I recently participated on a panel discussion at the Osney Media’s Client Reporting Conference in London that was chaired by Peter Bambrough a management consultant at Citisoft. The topic for the panel was “Data Management: The Critical Issues”, and on the panel I was joined by:
- Philip Keeler, Head of Operations IT, Hermes Fund Investors Ltd
- Bob Simon, Senior Director of Business Development, CorrectNet
The first question that was presented to the panel was “Why do data management projects go wrong?”
My own view point here is that projects I have seen fail were nearly all down to a lack of clear data governance, stewardship and generally poor communication. In order for a data management project to work there has to be a common understanding of the issues at play. Communication is key here, especially between the middle and back office – all teams have to be speaking the same language. Another issue that the data management projects face is the lack of understanding from senior management. As Philip Keeler of Hermes said, “there needs to be a holistic view within the company, senior managers need to be aware of the issues and the implementation processes involved”.

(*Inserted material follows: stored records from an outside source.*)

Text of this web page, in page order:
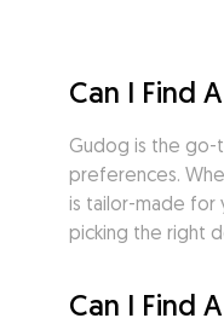
Can I Find
Gudog is the go-
preferences.
is tailor-made for
picking the right
Can I Find
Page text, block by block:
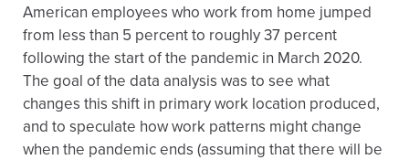
American employees who work from home jumped
from less than 5 percent to roughly 37 percent
following the start of the pandemic in March 2020.
The goal of the data analysis was to see what
changes this shift in primary work location produced,
and to speculate how work patterns might change
when the pandemic ends (assuming that there will be
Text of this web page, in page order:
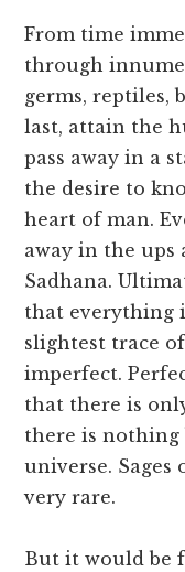
From time
through
germs, reptiles,
last, attain the
pass away in a
the desire to
heart of man.
away in the
Sadhana.
that everything
slightest trace
imperfect.
that there is
there is nothing
universe.
very rare.
But it would be
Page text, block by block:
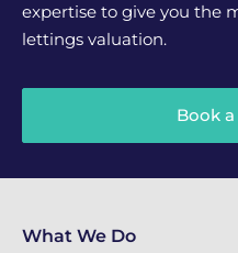
expertise to give you the
lettings valuation.
Book
What We Do
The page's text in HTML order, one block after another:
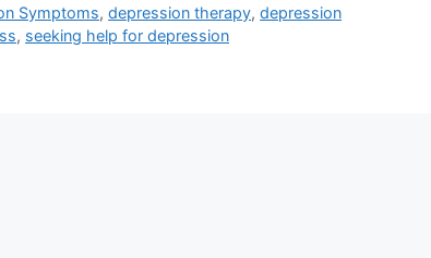
Symptoms,depression therapy,depression
, seeking help for depression
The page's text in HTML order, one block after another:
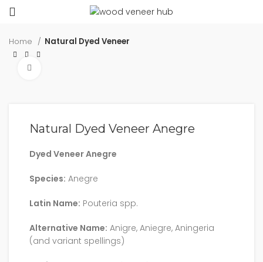
Home Natural Dyed Veneer
Natural Dyed Veneer Anegre
Dyed Veneer Anegre
Species: Anegre
Latin Name: Pouteria spp.
Alternative Name: Anigre, Aniegre, Aningeria
(and variant spellings)
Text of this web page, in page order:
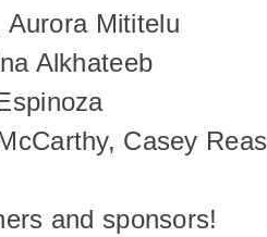
Mititelu
Alkhateeb
Casey Reas
and sponsors!
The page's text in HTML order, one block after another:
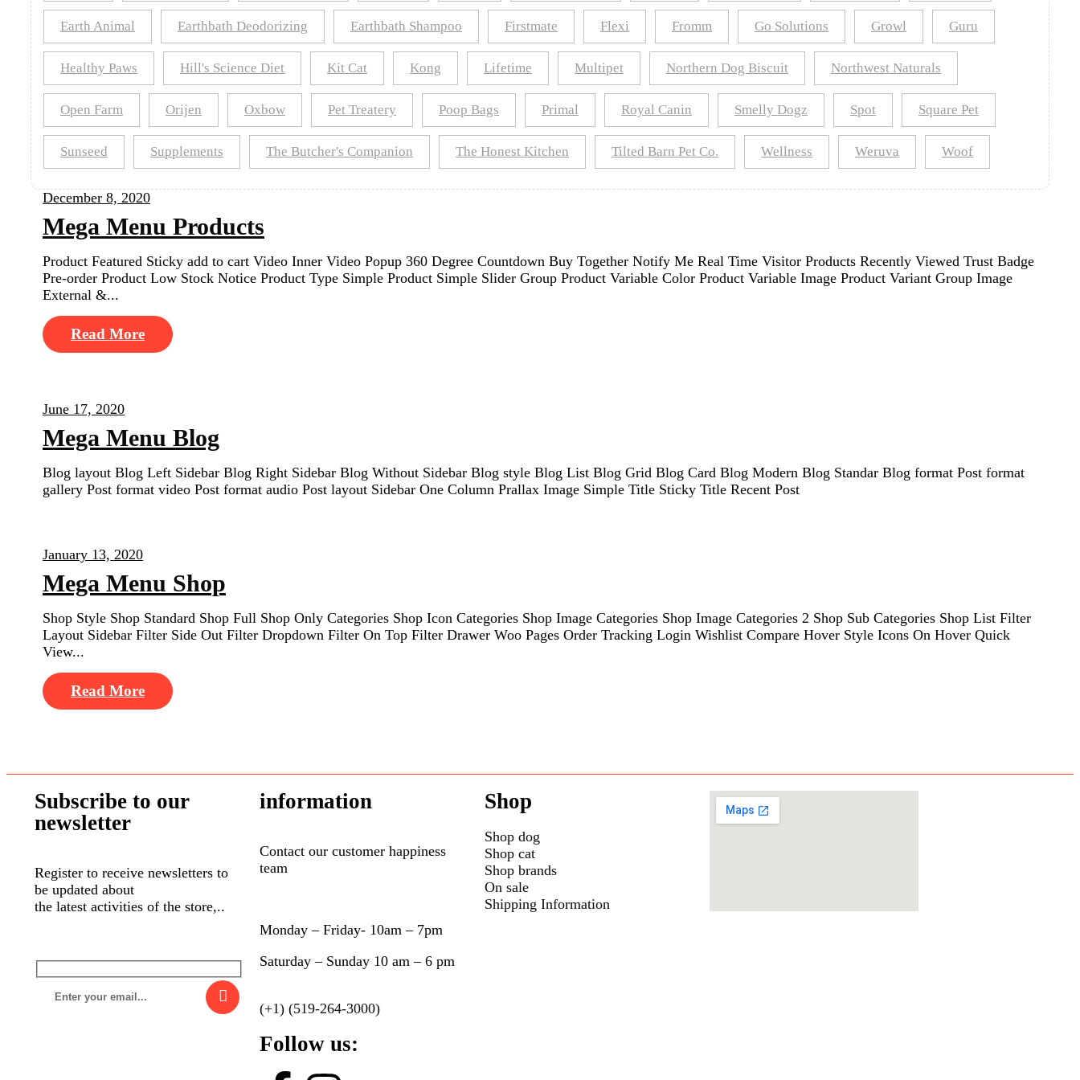
Earth Animal Earthbath Deodorizing Earthbath Shampoo Firstmate Flexi Fromm Go Solutions Growl Guru
Healthy Paws Hill's Science Diet Kit Cat Kong Lifetime Multipet Northern Dog Biscuit Northwest Naturals
Open Farm Orijen Oxbow Pet Treatery Poop Bags Primal Royal Canin Smelly Dogz Spot Square Pet
Sunseed Supplements The Butcher's Companion The Honest Kitchen Tilted Barn Pet Co. Wellness Weruva Woof
December 8, 2020
Mega Menu Products
Product Featured Sticky add to cart Video Inner Video Popup 360 Degree Countdown Buy Together Notify Me Real Time Visitor Products Recently Viewed Trust Badge
Pre-order Product Low Stock Notice Product Type Simple Product Simple Slider Group Product Variable Color Product Variable Image Product Variant Group Image
External &...
Read More
June 17, 2020
Mega Menu Blog
Blog layout Blog Left Sidebar Blog Right Sidebar Blog Without Sidebar Blog style Blog List Blog Grid Blog Card Blog Modern Blog Standar Blog format Post format
gallery Post format video Post format audio Post layout Sidebar One Column Prallax Image Simple Title Sticky Title Recent Post
January 13, 2020
Mega Menu Shop
Shop Style Shop Standard Shop Full Shop Only Categories Shop Icon Categories Shop Image Categories Shop Image Categories 2 Shop Sub Categories Shop List Filter
Layout Sidebar Filter Side Out Filter Dropdown Filter On Top Filter Drawer Woo Pages Order Tracking Login Wishlist Compare Hover Style Icons On Hover Quick
View...
Read More
Subscribe to our
newsletter
Register to receive newsletters to
be updated about
the latest activities of the store,..
information
Contact our customer happiness
team
Monday – Friday- 10am – 7pm
Saturday – Sunday 10 am – 6 pm
(+1) (519-264-3000)
Follow us:
Shop
Shop dog
Shop cat
Shop brands
On sale
Shipping Information
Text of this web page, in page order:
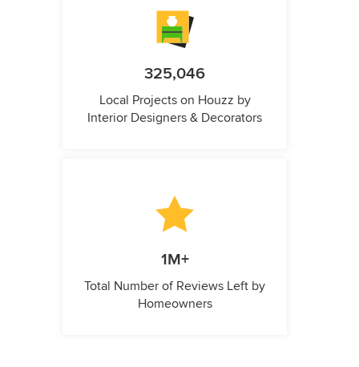
325,046
Local Projects on Houzz by
Interior Designers & Decorators
1M+
Total Number of Reviews Left by
Homeowners
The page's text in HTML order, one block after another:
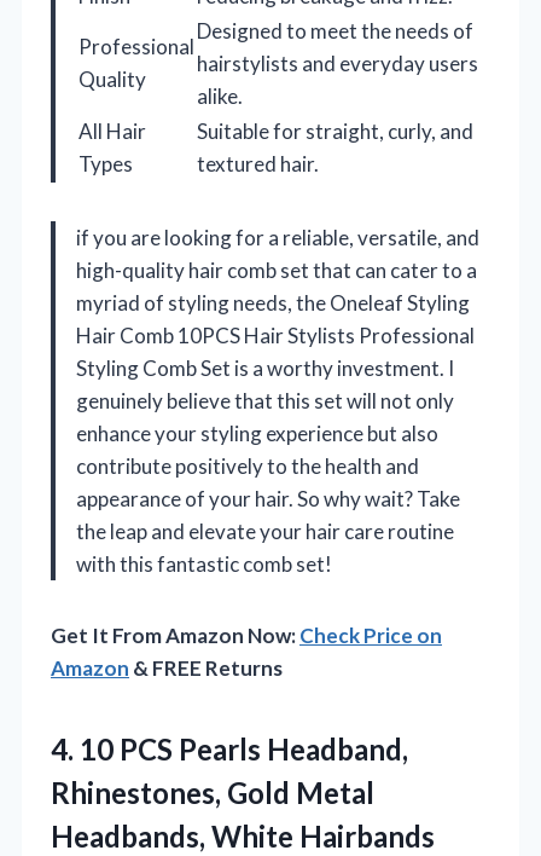
Professional
Quality
Designed to meet the needs of
hairstylists and everyday users
alike.
All Hair
Types
Suitable for straight, curly, and
textured hair.
if you are looking for a reliable, versatile, and
high-quality hair comb set that can cater to a
myriad of styling needs, the Oneleaf Styling
Hair Comb 10PCS Hair Stylists Professional
Styling Comb Set is a worthy investment. I
genuinely believe that this set will not only
enhance your styling experience but also
contribute positively to the health and
appearance of your hair. So why wait? Take
the leap and elevate your hair care routine
with this fantastic comb set!
Get It From Amazon Now:Check Price on
Amazon & FREE Returns
4. 10 PCS Pearls Headband,
Rhinestones, Gold Metal
Headbands, White Hairbands
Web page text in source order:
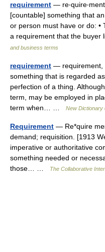
requirement — re‧quire‧ment
[countable] something that
or person must have or do: •
a requirement that the
and business terms
requirement — requirement,
something that is regarded
perfection of a thing.
term, may be employed in
term when… …
New Dictionary
Requirement — Re*quire
demand; requisition. [1913
imperative or authoritative
something needed or
those… …
The Collaborative

Also when implementing a data management project is it important to break down the project into manageable chunks, make realistic deadlines and achievable goals, this in turn will reduce the risk and make the project less likely to fail.
Some of the interesting points that came out of the discussion with respect to running successful data management projects were:
- Silo approach is only helpful if you have complete view of the landscape
- Warehouse approach to everything is always going to lead to failure as they take too long to implement and the landscape invariably changes before the project finishes
- Better model may to have data warehouses feeding data hubs, from which business unit ‘fit-for-purpose’ data marts are published
- Communication both top-down and bottom-up is critical
- Senior management buy-in to project is essential
- Multi-tiered stewardship
- Governance and stewardship operating hand-in-hand
- Clear understanding of current cost exposure versus the new target state
Another question put to the panel was in relation to getting the right people to work with the data – who are the right people? We know that it is not a job for marketing departments or indeed asset managers. Organizations need to avoid the “Just in Time” data management operating model where a team of client reporting or marketing execs scrub and cleanse the data just prior to publication. This is a critical job and the right people need to be there to ensure that it is being carried out correctly. So who are the right people for the role? It was agreed unanimously that you need to adopt a multi-tiered approach to stewardship – you need stewards operating at the data source level – data analysts – that are comfortable dealing with the low level source oriented quality issues, you need product specialists that are comfortable looking at the data from a product/strategy perspective and you need business analysts working in the front-line teams (client reporting / sales / marketing) that are comfortable looking at the data from a reporting / presentation perspective.
The general consensus among the panel was that communication, understanding the data issues and ensuring the correct people are managing the data are all important elements in the fight against combating data management issues.